Cántico. Salmo. De David. 2 Mi corazón está firme, oh Dios. Para ti cantaré y tocaré, gloria mía. 3 ¡Despertad cítara y arpa, despertaré a la aurora! 4 Te alabaré entre los pueblos, Señor, tocaré para ti en medio de las naciones, 5 pues tu amor es más grande que los cielos, y tu fidelidad alcanza a las nubes. 6 Elévate sobre el cielo, oh Dios, que tu gloria domine la tierra entera, 7 para que salgan libres tus predilectos, y tu mano salvadora nos responda.

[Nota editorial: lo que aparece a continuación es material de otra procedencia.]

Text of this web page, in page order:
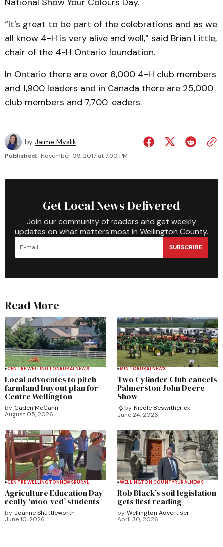
National Show Your Colours Day.
“It’s great to be part of the celebrations and as we
all know 4-H is very alive and well,” said Brian Little,
chair of the 4-H Ontario foundation.
In Ontario there are over 6,000 4-H club members
and 1,900 leaders and in Canada there are 25,000
club members and 7,700 leaders.
by Jaime Myslik
Published: November 09, 2017 at 7:00 PM
Get Local News Delivered
Join our community of readers and get weekly
updates on what matters most in Wellington County.
SUBSCRIBE
Read More
CENTRE WELLINGTONRURALNEWS
Local advocates to pitch
farmland buyout plan for
Centre Wellington
by Caden McCann
August 05, 2026
MINTORURALNEWS
Two Cylinder Club cancels
Palmerston John Deere
Show
by Nicole Beswitherick
June 24, 2026
CENTRE WELLINGTONNEWSRURAL
Agriculture Education Day
really ‘moo-ved’ students
by Joanne Shuttleworth
June 10, 2026
WELLINGTON COUNTYRURALNEWS
Rob Black’s soil legislation
gets first reading
by Wellington Advertiser
April 30, 2026
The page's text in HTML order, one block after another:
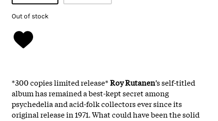
Out of stock
*300 copies limited release*Roy Rutanen’s self-titled
album has remained a best-kept secret among
psychedelia and acid-folk collectors ever since its
original release in 1971. What could have been the solid
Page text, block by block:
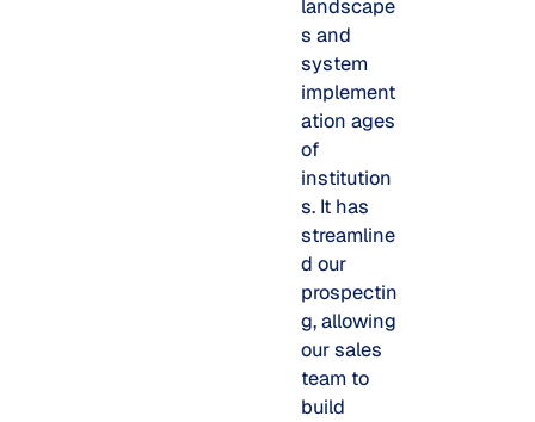
landscape
s and
system
implement
ation ages
of
institution
s. It has
streamline
d our
prospectin
g, allowing
our sales
team to
build
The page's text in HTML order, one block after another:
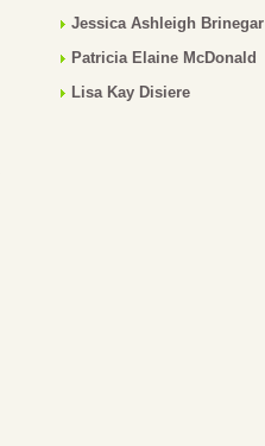
Jessica Ashleigh Brinegar
Patricia Elaine McDonald
Lisa Kay Disiere
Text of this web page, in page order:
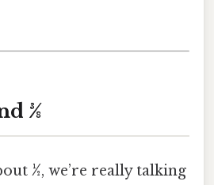
3⁄8
½, we’re really talking
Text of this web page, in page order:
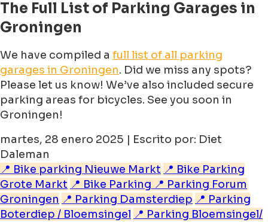
The Full List of Parking Garages in
Groningen
We have compiled a full list of all parking
garages in Groningen. Did we miss any spots?
Please let us know! We’ve also included secure
parking areas for bicycles. See you soon in
Groningen!
martes, 28 enero 2025 | Escrito por: Diet
Daleman
📍 Bike parking Nieuwe Markt 📍 Bike Parking
Grote Markt 📍 Bike Parking 📍 Parking Forum
Groningen 📍 Parking Damsterdiep 📍 Parking
Boterdiep / Bloemsingel 📍 Parking Bloemsingel/
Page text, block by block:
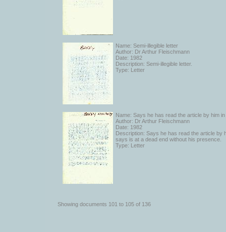
Name: Semi-illegible letter
Author: Dr Arthur Fleischmann
Date: 1982
Description: Semi-illegible letter.
Type: Letter
Name: Says he has read the article by him
Author: Dr Arthur Fleischmann
Date: 1982
Description: Says he has read the article by
says is at a dead end without his presence.
Type: Letter
Showing documents 101 to 105 of 136
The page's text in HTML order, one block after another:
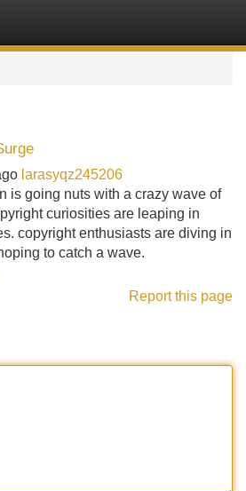
larasyqz245206
is going nuts with a crazy wave of
curiosities are leaping in
copyright enthusiasts are diving in
to catch a wave.
Report this page
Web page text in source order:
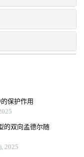
保护作用
的双向孟德尔随
2025
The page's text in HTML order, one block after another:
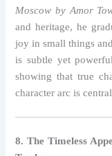
Moscow by Amor
and heritage, he
joy in small things
is subtle yet
showing that true
character arc is
8. The Timeless
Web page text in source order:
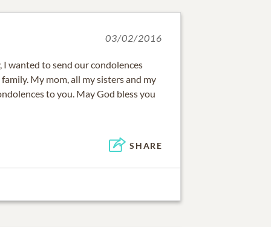
03/02/2016
I wanted to send our condolences
My mom, all my sisters and my
to you. May God bless you
SHARE
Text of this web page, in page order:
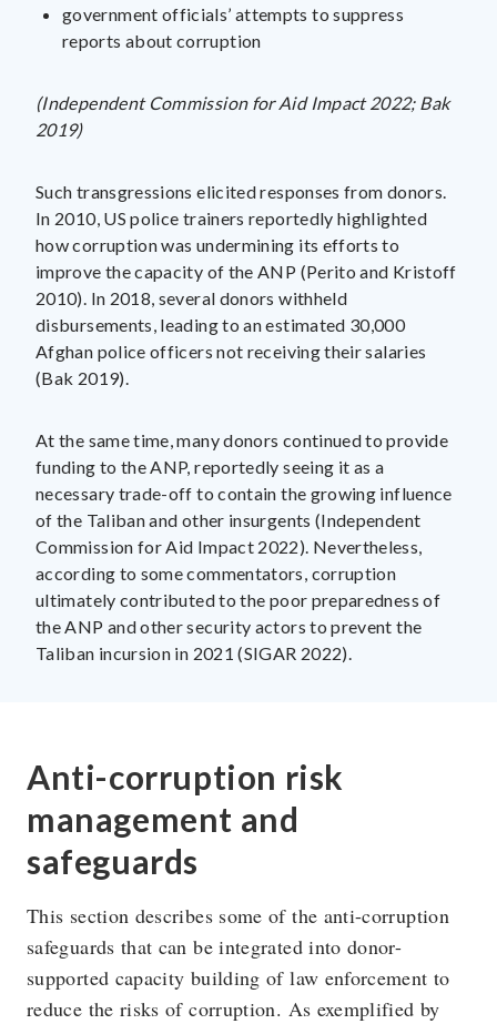
government officials’ attempts to suppress
reports about corruption
(Independent Commission for Aid Impact 2022; Bak
2019)
Such transgressions elicited responses from donors.
In 2010, US police trainers reportedly highlighted
how corruption was undermining its efforts to
improve the capacity of the ANP (Perito and Kristoff
2010). In 2018, several donors withheld
disbursements, leading to an estimated 30,000
Afghan police officers not receiving their salaries
(Bak 2019).
At the same time, many donors continued to provide
funding to the ANP, reportedly seeing it as a
necessary trade-off to contain the growing influence
of the Taliban and other insurgents (Independent
Commission for Aid Impact 2022). Nevertheless,
according to some commentators, corruption
ultimately contributed to the poor preparedness of
the ANP and other security actors to prevent the
Taliban incursion in 2021 (SIGAR 2022).
Anti-corruption risk
management and
safeguards
This section describes some of the anti-corruption
safeguards that can be integrated into donor-
supported capacity building of law enforcement to
reduce the risks of corruption. As exemplified by
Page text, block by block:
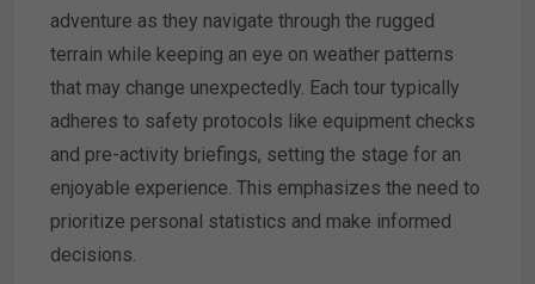
adventure as they navigate through the rugged
terrain while keeping an eye on weather patterns
that may change unexpectedly. Each tour typically
adheres to safety protocols like equipment checks
and pre-activity briefings, setting the stage for an
enjoyable experience. This emphasizes the need to
prioritize personal statistics and make informed
decisions.
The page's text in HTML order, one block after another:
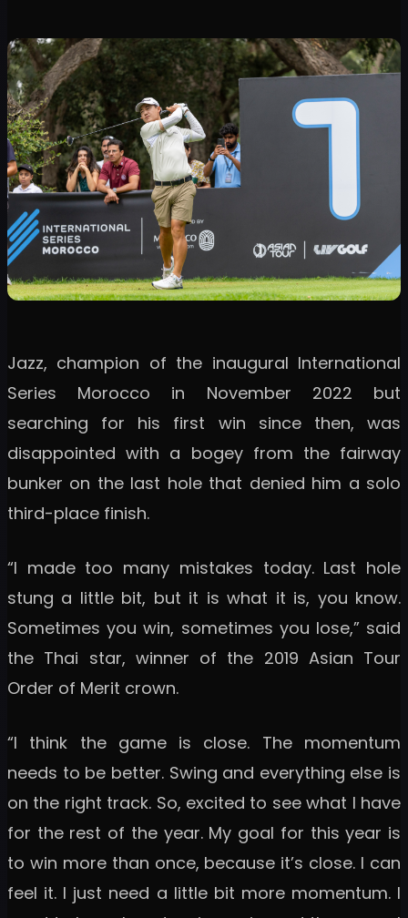
Jazz, champion of the inaugural International
Series Morocco in November 2022 but
searching for his first win since then, was
disappointed with a bogey from the fairway
bunker on the last hole that denied him a solo
third-place finish.
“I made too many mistakes today. Last hole
stung a little bit, but it is what it is, you know.
Sometimes you win, sometimes you lose,” said
the Thai star, winner of the 2019 Asian Tour
Order of Merit crown.
“I think the game is close. The momentum
needs to be better. Swing and everything else is
on the right track. So, excited to see what I have
for the rest of the year. My goal for this year is
to win more than once, because it’s close. I can
feel it. I just need a little bit more momentum. I
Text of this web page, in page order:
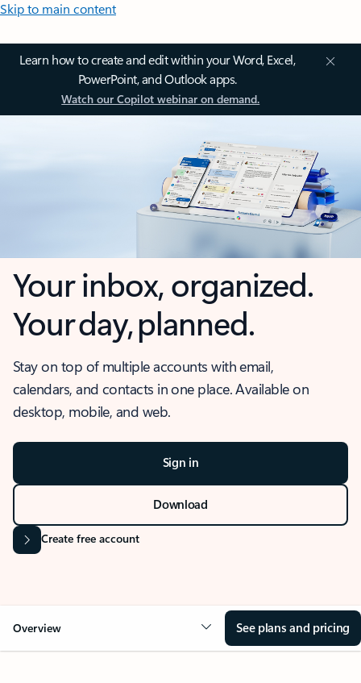
Skip to main content
Learn how to create and edit within your Word, Excel,
PowerPoint, and Outlook apps.
Watch our Copilot webinar on demand.
Your inbox, organized.
Your day, planned.
Stay on top of multiple accounts with email,
calendars, and contacts in one place. Available on
desktop, mobile, and web.
Sign in
Download
Create free account
Overview See plans and pricing

8 Dios habló en su santuario: «Triunfante ocuparé Siquén, y repartiré el valle de Sucot. 9 Mío es Galaad, mío Manasés, Efraín es el yelmo de mi cabeza, Judá es mi cetro de mando. la Moab es la jofaina donde me lavo. Sobre Edón echo mi sandalia, y sobre Filistea canto victoria».
11 ¿Quién me guiará a una ciudad fuerte, quién me conducirá hasta Edón, 12 si tú, oh Dios, nos has rechazado, y no sales ya con nuestras tropas? 13 ¡Socórrenos en la opresión, que el auxilio del hombre es inútil! 14 ¡Con Dios haremos proezas! ¡Él pisoteará a nuestros opresores!
Reflexiones del padre Antonio Pavía: (extractadas de su libro "En el Espíritu de los Salmos" y publicadas con autorización expresa de la Editorial San Pablo)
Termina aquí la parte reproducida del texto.